**TASK BRIEF:** Every record must be copied exactly, except that pictures are dropped.

━━━━━ SOURCE MATERIAL ━━━━━

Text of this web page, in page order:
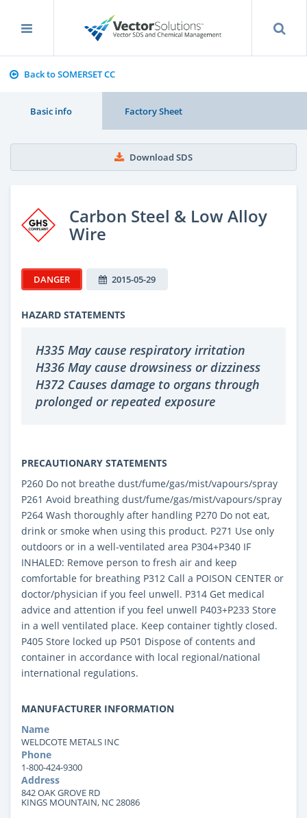
Back to SOMERSET CC
Basic info Factory Sheet
Download SDS
Carbon Steel & Low Alloy
Wire
DANGER 2015-05-29
HAZARD STATEMENTS
H335 May cause respiratory irritation
H336 May cause drowsiness or dizziness
H372 Causes damage to organs through
prolonged or repeated exposure
PRECAUTIONARY STATEMENTS
P260 Do not breathe dust/fume/gas/mist/vapours/spray
P261 Avoid breathing dust/fume/gas/mist/vapours/spray
P264 Wash thoroughly after handling P270 Do not eat,
drink or smoke when using this product. P271 Use only
outdoors or in a well-ventilated area P304+P340 IF
INHALED: Remove person to fresh air and keep
comfortable for breathing P312 Call a POISON CENTER or
doctor/physician if you feel unwell. P314 Get medical
advice and attention if you feel unwell P403+P233 Store
in a well ventilated place. Keep container tightly closed.
P405 Store locked up P501 Dispose of contents and
container in accordance with local regional/national
international regulations.
MANUFACTURER INFORMATION
Name
WELDCOTE METALS INC
Phone
1-800-424-9300
Address
842 OAK GROVE RD
KINGS MOUNTAIN, NC 28086
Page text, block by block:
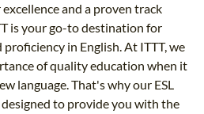
and a proven track
is your go-to destination for
in English. At ITTT, we
of quality education when it
language. That's why our ESL
to provide you with the
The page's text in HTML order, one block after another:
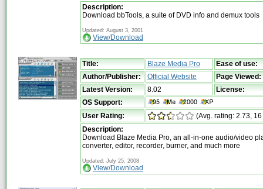
Description:
Download bbTools, a suite of DVD info and demux tools
Updated: August 3, 2001
View/Download
Title: Blaze Media Pro
Ease of use:
Author/Publisher:
Official Website
Page Viewed:
Latest Version:
8.02
License:
OS Support:
User Rating:
(Avg. rating: 2.73,
Description:
Download Blaze Media Pro, an all-in-one audio/video
converter, editor, recorder, burner, and much more
Updated: July 25, 2008
View/Download
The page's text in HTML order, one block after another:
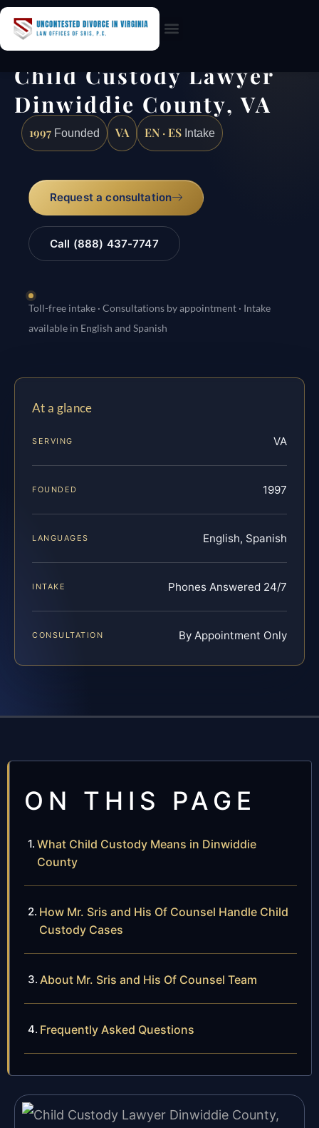
Child Custody Lawyer
Dinwiddie County, VA
1997 Founded VA EN · ES Intake
Request a consultation
Call (888) 437-7747
Toll-free intake · Consultations by appointment · Intake
available in English and Spanish
At a glance
SERVING VA
FOUNDED 1997
LANGUAGES English, Spanish
INTAKE Phones Answered 24/7
CONSULTATION By Appointment Only
ON THIS PAGE
What Child Custody Means in Dinwiddie
County
How Mr. Sris and His Of Counsel Handle Child
Custody Cases
About Mr. Sris and His Of Counsel Team
Frequently Asked Questions
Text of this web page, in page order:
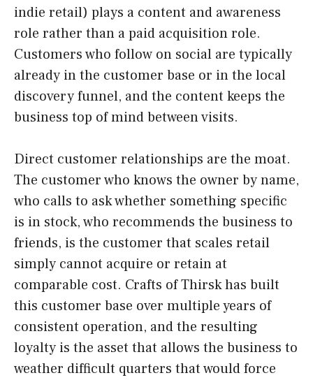
indie retail) plays a content and awareness
role rather than a paid acquisition role.
Customers who follow on social are typically
already in the customer base or in the local
discovery funnel, and the content keeps the
business top of mind between visits.
Direct customer relationships are the moat.
The customer who knows the owner by name,
who calls to ask whether something specific
is in stock, who recommends the business to
friends, is the customer that scales retail
simply cannot acquire or retain at
comparable cost. Crafts of Thirsk has built
this customer base over multiple years of
consistent operation, and the resulting
loyalty is the asset that allows the business to
weather difficult quarters that would force
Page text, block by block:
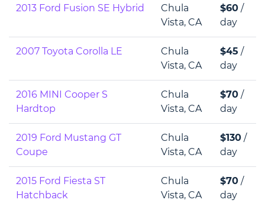
2013 Ford Fusion SE Hybrid
Chula
Vista, CA
$60 /
day
2007 Toyota Corolla LE
Chula
Vista, CA
$45 /
day
2016 MINI Cooper S
Hardtop
Chula
Vista, CA
$70 /
day
2019 Ford Mustang GT
Coupe
Chula
Vista, CA
$130 /
day
2015 Ford Fiesta ST
Hatchback
Chula
Vista, CA
$70 /
day
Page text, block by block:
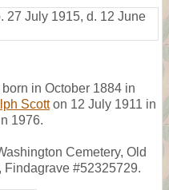
27 July 1915, d. 12 June
in October 1884 in
Scotton 12 July 1911 in
1976.
Cemetery, Old
Findagrave #52325729.
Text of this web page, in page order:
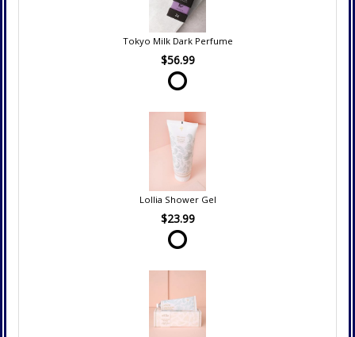
Tokyo Milk Dark Perfume
$56.99
Lollia Shower Gel
$23.99
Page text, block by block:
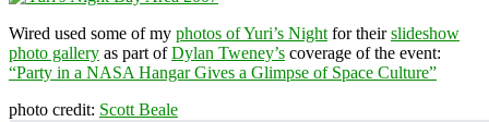
Wired used some of my photos of Yuri’s Night for theirslideshow
photo gallery as part ofDylan Tweney’s coverage of the event:
“Party in a NASA Hangar Gives a Glimpse of Space Culture”
photo credit: Scott Beale
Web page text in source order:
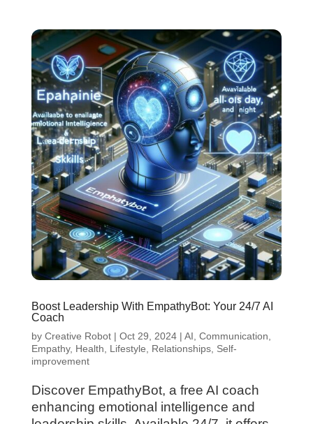
Boost Leadership With EmpathyBot: Your 24/7 AI
Coach
by Creative Robot| Oct 29, 2024| AI Communication
Empathy, Health Lifestyle Relationships, Self-
improvement
Discover EmpathyBot, a free AI coach
enhancing emotional intelligence and
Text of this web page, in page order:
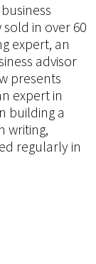
in over 60
expert, an
advisor
presents
expert in
building a
writing,
regularly in
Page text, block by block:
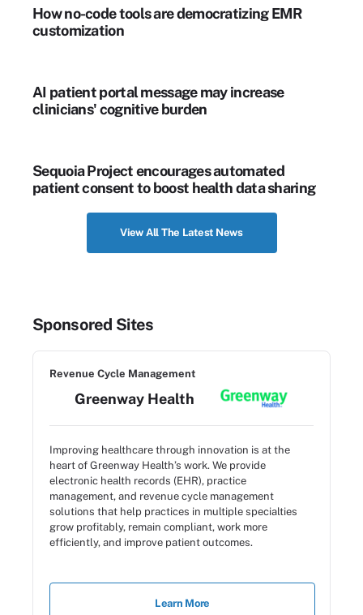
How no-code tools are democratizing EMR
customization
AI patient portal message may increase
clinicians' cognitive burden
Sequoia Project encourages automated
patient consent to boost health data sharing
View All The Latest News
Sponsored Sites
Revenue Cycle Management
Greenway Health
Improving healthcare through innovation is at the
heart of Greenway Health’s work. We provide
electronic health records (EHR), practice
management, and revenue cycle management
solutions that help practices in multiple specialties
grow profitably, remain compliant, work more
efficiently, and improve patient outcomes.
Learn More
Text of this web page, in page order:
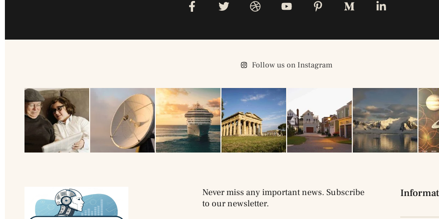
Follow us on Instagram
Never miss any important news. Subscribe
to our newsletter.
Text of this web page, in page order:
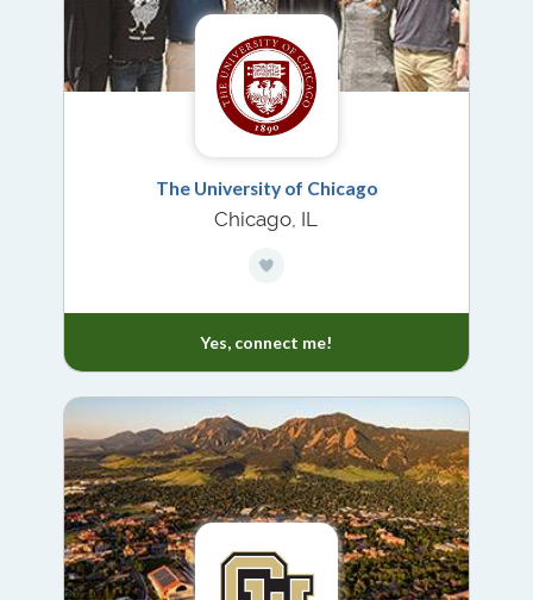
The University of Chicago
Chicago, IL
Yes, connect me!
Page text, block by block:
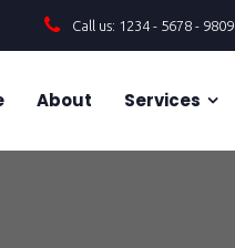
Call us: 1234 - 5678 - 9809
About Services
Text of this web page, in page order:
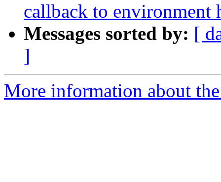
callback to environment
Messages sorted by: [
]
More information about
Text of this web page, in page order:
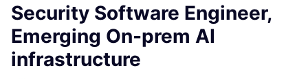
Security Software Engineer,
Emerging On-prem AI
infrastructure
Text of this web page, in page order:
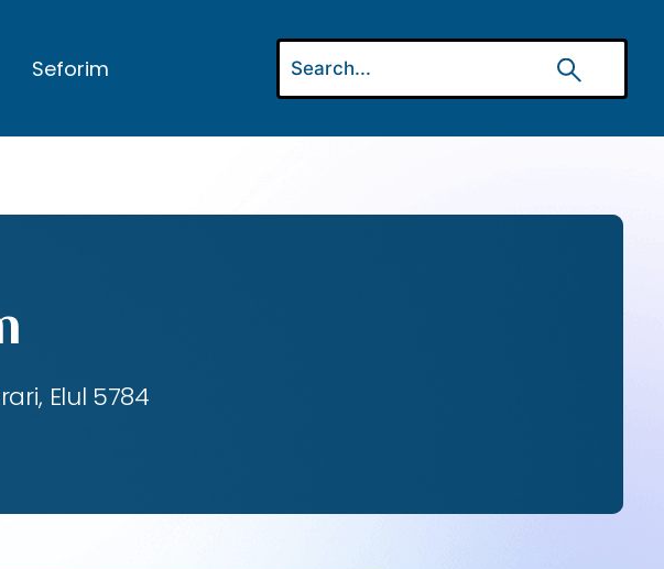
Seforim
Elul 5784
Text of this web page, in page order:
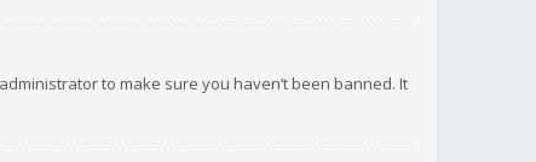
to make sure you haven’t been banned. It
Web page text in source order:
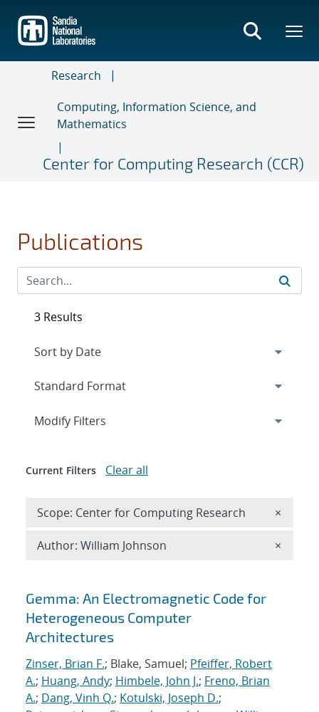
main
content
Research
Computing, Information Science, and
Mathematics
Center for Computing Research (CCR)
Publications
Search results
Gemma: An Electromagnetic Code for
Heterogeneous Computer
Architectures
Zinser, Brian F.; Blake, Samuel; Pfeiffer, Robert
A.; Huang, Andy; Himbele, John J.; Freno, Brian
A.; Dang, Vinh Q.; Kotulski, Joseph D.;
3 Results
Expand
Modify Filters
Current Filters Clear all
Scope: Center for Computing Research ×
Author: William Johnson ×
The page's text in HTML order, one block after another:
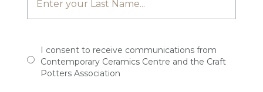
I consent to receive communications from
Contemporary Ceramics Centre and the Craft
Potters Association

━━━━━

**WRITTEN SOLUTION:**
Text of this web page, in page order:
Back to SOMERSET CC
Basic info Factory Sheet
Download SDS
Carbon Steel & Low Alloy
Wire
DANGER 2015-05-29
HAZARD STATEMENTS
H335 May cause respiratory irritation
H336 May cause drowsiness or dizziness
H372 Causes damage to organs through
prolonged or repeated exposure
PRECAUTIONARY STATEMENTS
P260 Do not breathe dust/fume/gas/mist/vapours/spray
P261 Avoid breathing dust/fume/gas/mist/vapours/spray
P264 Wash thoroughly after handling P270 Do not eat,
drink or smoke when using this product. P271 Use only
outdoors or in a well-ventilated area P304+P340 IF
INHALED: Remove person to fresh air and keep
comfortable for breathing P312 Call a POISON CENTER or
doctor/physician if you feel unwell. P314 Get medical
advice and attention if you feel unwell P403+P233 Store
in a well ventilated place. Keep container tightly closed.
P405 Store locked up P501 Dispose of contents and
container in accordance with local regional/national
international regulations.
MANUFACTURER INFORMATION
Name
WELDCOTE METALS INC
Phone
1-800-424-9300
Address
842 OAK GROVE RD
KINGS MOUNTAIN, NC 28086
Page text, block by block:
and a proven track
is your go-to destination for
in English. At ITTT, we
of quality education when it
language. That's why our ESL
to provide you with the
The page's text in HTML order, one block after another:
Description:
Download bbTools, a suite of DVD info and demux tools
Updated: August 3, 2001
View/Download
Title: Blaze Media Pro
Ease of use:
Author/Publisher:
Official Website
Page Viewed:
Latest Version:
8.02
License:
OS Support:
User Rating:
(Avg. rating: 2.73,
Description:
Download Blaze Media Pro, an all-in-one audio/video
converter, editor, recorder, burner, and much more
Updated: July 25, 2008
View/Download
The page's text in HTML order, one block after another:
Child Custody Lawyer
Dinwiddie County, VA
1997 Founded VA EN · ES Intake
Request a consultation
Call (888) 437-7747
Toll-free intake · Consultations by appointment · Intake
available in English and Spanish
At a glance
SERVING VA
FOUNDED 1997
LANGUAGES English, Spanish
INTAKE Phones Answered 24/7
CONSULTATION By Appointment Only
ON THIS PAGE
What Child Custody Means in Dinwiddie
County
How Mr. Sris and His Of Counsel Handle Child
Custody Cases
About Mr. Sris and His Of Counsel Team
Frequently Asked Questions
Text of this web page, in page order:
indie retail) plays a content and awareness
role rather than a paid acquisition role.
Customers who follow on social are typically
already in the customer base or in the local
discovery funnel, and the content keeps the
business top of mind between visits.
Direct customer relationships are the moat.
The customer who knows the owner by name,
who calls to ask whether something specific
is in stock, who recommends the business to
friends, is the customer that scales retail
simply cannot acquire or retain at
comparable cost. Crafts of Thirsk has built
this customer base over multiple years of
consistent operation, and the resulting
loyalty is the asset that allows the business to
weather difficult quarters that would force
Page text, block by block:
2013 Ford Fusion SE Hybrid
Chula
Vista, CA
$60 /
day
2007 Toyota Corolla LE
Chula
Vista, CA
$45 /
day
2016 MINI Cooper S
Hardtop
Chula
Vista, CA
$70 /
day
2019 Ford Mustang GT
Coupe
Chula
Vista, CA
$130 /
day
2015 Ford Fiesta ST
Hatchback
Chula
Vista, CA
$70 /
day
Page text, block by block:
27 July 1915, d. 12 June
in October 1884 in
Scotton 12 July 1911 in
1976.
Cemetery, Old
Findagrave #52325729.
Text of this web page, in page order:
Tokyo Milk Dark Perfume
$56.99
Lollia Shower Gel
$23.99
Page text, block by block:
Wired used some of my photos of Yuri’s Night for theirslideshow
photo gallery as part ofDylan Tweney’s coverage of the event:
“Party in a NASA Hangar Gives a Glimpse of Space Culture”
photo credit: Scott Beale
Web page text in source order:
Boost Leadership With EmpathyBot: Your 24/7 AI
Coach
by Creative Robot| Oct 29, 2024| AI Communication
Empathy, Health Lifestyle Relationships, Self-
improvement
Discover EmpathyBot, a free AI coach
enhancing emotional intelligence and
Text of this web page, in page order:
in over 60
expert, an
advisor
presents
expert in
building a
writing,
regularly in
Page text, block by block:
How no-code tools are democratizing EMR
customization
AI patient portal message may increase
clinicians' cognitive burden
Sequoia Project encourages automated
patient consent to boost health data sharing
View All The Latest News
Sponsored Sites
Revenue Cycle Management
Greenway Health
Improving healthcare through innovation is at the
heart of Greenway Health’s work. We provide
electronic health records (EHR), practice
management, and revenue cycle management
solutions that help practices in multiple specialties
grow profitably, remain compliant, work more
efficiently, and improve patient outcomes.
Learn More
Text of this web page, in page order:
Follow us on Instagram
Never miss any important news. Subscribe
to our newsletter.
Text of this web page, in page order:
The University of Chicago
Chicago, IL
Yes, connect me!
Page text, block by block:
Call us: 1234 - 5678 - 9809
About Services
Text of this web page, in page order:
callback to environment
Messages sorted by: [
]
More information about
Text of this web page, in page order:
Security Software Engineer,
Emerging On-prem AI
infrastructure
Text of this web page, in page order:
Seforim
Elul 5784
Text of this web page, in page order:
to make sure you haven’t been banned. It
Web page text in source order:
main
content
Research
Computing, Information Science, and
Mathematics
Center for Computing Research (CCR)
Publications
Search results
Gemma: An Electromagnetic Code for
Heterogeneous Computer
Architectures
Zinser, Brian F.; Blake, Samuel; Pfeiffer, Robert
A.; Huang, Andy; Himbele, John J.; Freno, Brian
A.; Dang, Vinh Q.; Kotulski, Joseph D.;
3 Results
Expand
Modify Filters
Current Filters Clear all
Scope: Center for Computing Research ×
Author: William Johnson ×
The page's text in HTML order, one block after another:
I consent to receive communications from
Contemporary Ceramics Centre and the Craft
Potters Association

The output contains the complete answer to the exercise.